What is needed here is an exact repetition of the records below, beginning at the line that has "- Sufficiently modern PC" and stopping after the line that has "the execution of".

········

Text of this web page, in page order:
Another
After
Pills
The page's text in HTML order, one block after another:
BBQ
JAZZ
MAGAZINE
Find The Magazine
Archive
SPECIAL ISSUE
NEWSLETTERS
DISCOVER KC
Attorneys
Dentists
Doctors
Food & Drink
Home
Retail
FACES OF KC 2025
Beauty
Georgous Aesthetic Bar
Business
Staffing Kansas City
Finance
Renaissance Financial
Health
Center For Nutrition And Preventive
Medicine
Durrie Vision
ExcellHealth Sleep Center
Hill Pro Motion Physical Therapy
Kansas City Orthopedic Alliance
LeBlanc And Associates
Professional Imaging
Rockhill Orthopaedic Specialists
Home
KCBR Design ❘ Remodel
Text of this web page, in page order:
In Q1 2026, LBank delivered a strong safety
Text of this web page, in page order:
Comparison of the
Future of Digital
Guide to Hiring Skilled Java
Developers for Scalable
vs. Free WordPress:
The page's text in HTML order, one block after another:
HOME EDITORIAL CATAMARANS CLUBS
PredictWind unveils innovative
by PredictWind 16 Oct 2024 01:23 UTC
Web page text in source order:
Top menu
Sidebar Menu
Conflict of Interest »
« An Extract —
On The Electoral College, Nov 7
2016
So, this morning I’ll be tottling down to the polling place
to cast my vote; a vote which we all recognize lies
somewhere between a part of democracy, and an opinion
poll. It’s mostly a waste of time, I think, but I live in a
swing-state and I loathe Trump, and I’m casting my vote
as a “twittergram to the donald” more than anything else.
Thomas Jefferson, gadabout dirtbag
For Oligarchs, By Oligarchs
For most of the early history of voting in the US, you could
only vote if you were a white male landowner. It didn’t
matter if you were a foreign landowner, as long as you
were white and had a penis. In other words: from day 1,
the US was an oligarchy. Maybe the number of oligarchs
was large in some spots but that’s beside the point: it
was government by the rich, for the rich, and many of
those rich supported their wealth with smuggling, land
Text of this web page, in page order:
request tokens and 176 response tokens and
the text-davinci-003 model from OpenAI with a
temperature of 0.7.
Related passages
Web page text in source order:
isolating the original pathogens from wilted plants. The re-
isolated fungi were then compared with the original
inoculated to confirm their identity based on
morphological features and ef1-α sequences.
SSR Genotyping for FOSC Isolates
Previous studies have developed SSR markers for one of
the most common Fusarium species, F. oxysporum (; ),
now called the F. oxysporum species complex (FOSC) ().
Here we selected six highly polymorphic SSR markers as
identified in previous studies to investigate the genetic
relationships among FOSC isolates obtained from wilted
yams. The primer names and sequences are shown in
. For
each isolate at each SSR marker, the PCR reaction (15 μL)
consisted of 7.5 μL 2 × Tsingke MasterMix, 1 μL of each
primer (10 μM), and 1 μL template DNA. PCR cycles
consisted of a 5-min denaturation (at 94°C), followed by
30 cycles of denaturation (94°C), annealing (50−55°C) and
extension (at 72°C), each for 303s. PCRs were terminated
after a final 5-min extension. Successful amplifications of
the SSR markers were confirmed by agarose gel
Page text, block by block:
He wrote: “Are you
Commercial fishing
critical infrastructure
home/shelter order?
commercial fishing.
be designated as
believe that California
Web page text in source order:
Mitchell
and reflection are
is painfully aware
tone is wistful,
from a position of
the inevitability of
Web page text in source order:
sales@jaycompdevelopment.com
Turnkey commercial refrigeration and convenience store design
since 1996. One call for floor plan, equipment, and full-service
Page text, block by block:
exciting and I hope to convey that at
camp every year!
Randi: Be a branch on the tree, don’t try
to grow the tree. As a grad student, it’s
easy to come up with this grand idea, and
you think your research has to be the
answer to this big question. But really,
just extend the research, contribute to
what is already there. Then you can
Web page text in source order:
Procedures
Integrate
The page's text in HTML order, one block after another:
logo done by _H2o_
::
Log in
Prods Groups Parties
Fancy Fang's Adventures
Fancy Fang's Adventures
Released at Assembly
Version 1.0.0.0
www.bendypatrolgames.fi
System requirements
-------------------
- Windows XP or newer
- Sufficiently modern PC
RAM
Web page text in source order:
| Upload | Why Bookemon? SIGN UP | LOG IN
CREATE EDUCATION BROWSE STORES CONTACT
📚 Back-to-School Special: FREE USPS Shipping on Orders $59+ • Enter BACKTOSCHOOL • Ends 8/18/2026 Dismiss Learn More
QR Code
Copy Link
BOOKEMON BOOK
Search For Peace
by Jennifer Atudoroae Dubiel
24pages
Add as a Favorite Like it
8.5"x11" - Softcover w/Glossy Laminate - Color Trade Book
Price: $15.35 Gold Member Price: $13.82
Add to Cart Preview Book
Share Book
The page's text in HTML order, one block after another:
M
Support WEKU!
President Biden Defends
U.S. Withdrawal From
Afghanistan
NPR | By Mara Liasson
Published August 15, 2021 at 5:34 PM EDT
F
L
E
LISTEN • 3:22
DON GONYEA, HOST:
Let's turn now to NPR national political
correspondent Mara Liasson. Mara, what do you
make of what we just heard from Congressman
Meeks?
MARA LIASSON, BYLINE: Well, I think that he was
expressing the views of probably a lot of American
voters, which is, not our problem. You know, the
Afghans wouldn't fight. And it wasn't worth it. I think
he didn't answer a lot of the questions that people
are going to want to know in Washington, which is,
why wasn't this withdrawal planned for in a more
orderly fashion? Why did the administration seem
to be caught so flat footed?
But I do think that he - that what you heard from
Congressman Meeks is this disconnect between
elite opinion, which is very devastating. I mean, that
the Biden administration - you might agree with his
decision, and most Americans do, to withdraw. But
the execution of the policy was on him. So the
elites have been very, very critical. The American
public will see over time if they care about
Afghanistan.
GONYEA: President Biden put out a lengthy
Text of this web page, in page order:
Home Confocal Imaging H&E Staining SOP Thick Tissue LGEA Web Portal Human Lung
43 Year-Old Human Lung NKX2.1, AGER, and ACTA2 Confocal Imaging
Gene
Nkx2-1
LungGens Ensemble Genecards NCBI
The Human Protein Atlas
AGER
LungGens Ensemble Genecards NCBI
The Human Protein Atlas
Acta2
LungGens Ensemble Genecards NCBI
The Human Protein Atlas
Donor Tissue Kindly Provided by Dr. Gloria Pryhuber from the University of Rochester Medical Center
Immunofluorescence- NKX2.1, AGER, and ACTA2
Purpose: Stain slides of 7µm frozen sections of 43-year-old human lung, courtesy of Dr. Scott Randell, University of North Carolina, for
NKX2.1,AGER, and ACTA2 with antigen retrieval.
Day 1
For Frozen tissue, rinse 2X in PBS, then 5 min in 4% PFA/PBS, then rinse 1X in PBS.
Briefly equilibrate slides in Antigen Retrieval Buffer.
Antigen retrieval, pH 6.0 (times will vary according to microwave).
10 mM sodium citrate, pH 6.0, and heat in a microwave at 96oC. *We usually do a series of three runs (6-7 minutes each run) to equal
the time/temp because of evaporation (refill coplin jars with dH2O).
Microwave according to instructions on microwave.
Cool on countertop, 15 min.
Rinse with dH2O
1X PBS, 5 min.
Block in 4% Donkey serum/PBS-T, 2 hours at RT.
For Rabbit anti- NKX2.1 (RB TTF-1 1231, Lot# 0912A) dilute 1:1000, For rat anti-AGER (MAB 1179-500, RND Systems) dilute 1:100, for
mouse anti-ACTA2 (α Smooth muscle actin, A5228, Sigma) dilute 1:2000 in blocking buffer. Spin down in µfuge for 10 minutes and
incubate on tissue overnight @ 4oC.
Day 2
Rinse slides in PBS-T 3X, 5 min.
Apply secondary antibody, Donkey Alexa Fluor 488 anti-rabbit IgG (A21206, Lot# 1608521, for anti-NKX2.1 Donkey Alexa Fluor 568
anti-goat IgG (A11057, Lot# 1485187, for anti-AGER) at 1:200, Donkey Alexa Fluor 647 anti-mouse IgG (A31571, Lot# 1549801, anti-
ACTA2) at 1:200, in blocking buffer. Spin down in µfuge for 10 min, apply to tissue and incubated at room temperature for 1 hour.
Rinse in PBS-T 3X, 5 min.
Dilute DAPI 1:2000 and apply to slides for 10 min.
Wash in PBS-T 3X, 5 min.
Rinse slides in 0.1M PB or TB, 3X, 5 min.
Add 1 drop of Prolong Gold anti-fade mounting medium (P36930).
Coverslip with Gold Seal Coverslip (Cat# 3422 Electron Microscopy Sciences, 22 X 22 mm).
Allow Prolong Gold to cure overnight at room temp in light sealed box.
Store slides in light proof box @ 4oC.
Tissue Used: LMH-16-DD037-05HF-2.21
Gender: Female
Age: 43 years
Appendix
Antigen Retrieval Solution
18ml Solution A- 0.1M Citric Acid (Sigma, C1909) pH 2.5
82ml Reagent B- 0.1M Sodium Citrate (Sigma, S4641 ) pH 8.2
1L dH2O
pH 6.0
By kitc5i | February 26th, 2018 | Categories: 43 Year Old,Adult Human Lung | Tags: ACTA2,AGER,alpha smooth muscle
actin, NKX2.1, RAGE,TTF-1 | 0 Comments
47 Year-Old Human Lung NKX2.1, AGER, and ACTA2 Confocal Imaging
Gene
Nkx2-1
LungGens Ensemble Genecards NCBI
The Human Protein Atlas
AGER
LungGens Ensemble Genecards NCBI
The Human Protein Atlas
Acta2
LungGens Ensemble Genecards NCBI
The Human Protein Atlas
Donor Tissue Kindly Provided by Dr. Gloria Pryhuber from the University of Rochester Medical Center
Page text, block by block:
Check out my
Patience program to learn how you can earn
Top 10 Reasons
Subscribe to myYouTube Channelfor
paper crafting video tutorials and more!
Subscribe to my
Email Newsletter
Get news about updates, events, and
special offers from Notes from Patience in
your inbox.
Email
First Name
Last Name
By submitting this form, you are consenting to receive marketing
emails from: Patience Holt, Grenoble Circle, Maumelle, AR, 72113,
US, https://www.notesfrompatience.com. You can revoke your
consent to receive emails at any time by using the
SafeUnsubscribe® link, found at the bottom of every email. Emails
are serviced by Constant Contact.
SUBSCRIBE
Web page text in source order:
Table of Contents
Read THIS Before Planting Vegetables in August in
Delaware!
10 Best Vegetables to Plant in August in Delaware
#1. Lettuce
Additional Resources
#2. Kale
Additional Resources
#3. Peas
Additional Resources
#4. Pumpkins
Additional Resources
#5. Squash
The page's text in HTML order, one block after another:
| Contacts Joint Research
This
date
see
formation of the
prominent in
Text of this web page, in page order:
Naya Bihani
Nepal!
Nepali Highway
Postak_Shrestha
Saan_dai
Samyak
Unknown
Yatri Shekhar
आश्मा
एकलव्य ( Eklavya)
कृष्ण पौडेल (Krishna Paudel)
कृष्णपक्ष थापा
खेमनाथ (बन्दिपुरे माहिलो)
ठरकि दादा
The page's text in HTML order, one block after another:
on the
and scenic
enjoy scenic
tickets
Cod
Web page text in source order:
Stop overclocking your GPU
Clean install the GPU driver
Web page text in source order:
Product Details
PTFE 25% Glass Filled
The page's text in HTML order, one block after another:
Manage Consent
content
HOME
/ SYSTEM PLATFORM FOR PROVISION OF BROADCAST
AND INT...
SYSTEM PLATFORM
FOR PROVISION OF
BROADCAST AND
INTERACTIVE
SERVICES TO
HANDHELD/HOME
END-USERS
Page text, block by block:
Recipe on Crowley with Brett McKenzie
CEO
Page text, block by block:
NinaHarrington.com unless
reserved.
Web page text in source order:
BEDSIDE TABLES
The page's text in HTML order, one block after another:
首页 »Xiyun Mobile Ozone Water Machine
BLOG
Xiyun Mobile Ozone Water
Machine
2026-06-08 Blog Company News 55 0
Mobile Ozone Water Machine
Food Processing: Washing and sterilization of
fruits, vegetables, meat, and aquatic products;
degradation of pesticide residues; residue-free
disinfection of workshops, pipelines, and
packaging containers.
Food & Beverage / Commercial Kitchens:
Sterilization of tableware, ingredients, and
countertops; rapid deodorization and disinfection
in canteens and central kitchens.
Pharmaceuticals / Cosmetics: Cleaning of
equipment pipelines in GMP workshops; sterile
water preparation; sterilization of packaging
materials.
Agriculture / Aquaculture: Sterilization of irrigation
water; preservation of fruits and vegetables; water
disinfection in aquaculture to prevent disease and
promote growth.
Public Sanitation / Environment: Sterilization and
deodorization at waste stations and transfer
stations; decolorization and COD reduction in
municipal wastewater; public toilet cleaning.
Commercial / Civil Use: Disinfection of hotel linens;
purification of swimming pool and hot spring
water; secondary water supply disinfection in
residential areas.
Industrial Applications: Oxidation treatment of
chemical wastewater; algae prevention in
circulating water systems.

········

• _TASK OUTPUT_
- Sufficiently modern PC
RAM
Web page text in source order:
| Upload | Why Bookemon? SIGN UP | LOG IN
CREATE EDUCATION BROWSE STORES CONTACT
📚 Back-to-School Special: FREE USPS Shipping on Orders $59+ • Enter BACKTOSCHOOL • Ends 8/18/2026 Dismiss Learn More
QR Code
Copy Link
BOOKEMON BOOK
Search For Peace
by Jennifer Atudoroae Dubiel
24pages
Add as a Favorite Like it
8.5"x11" - Softcover w/Glossy Laminate - Color Trade Book
Price: $15.35 Gold Member Price: $13.82
Add to Cart Preview Book
Share Book
The page's text in HTML order, one block after another:
M
Support WEKU!
President Biden Defends
U.S. Withdrawal From
Afghanistan
NPR | By Mara Liasson
Published August 15, 2021 at 5:34 PM EDT
F
L
E
LISTEN • 3:22
DON GONYEA, HOST:
Let's turn now to NPR national political
correspondent Mara Liasson. Mara, what do you
make of what we just heard from Congressman
Meeks?
MARA LIASSON, BYLINE: Well, I think that he was
expressing the views of probably a lot of American
voters, which is, not our problem. You know, the
Afghans wouldn't fight. And it wasn't worth it. I think
he didn't answer a lot of the questions that people
are going to want to know in Washington, which is,
why wasn't this withdrawal planned for in a more
orderly fashion? Why did the administration seem
to be caught so flat footed?
But I do think that he - that what you heard from
Congressman Meeks is this disconnect between
elite opinion, which is very devastating. I mean, that
the Biden administration - you might agree with his
decision, and most Americans do, to withdraw. But
the execution of the policy was on him. So the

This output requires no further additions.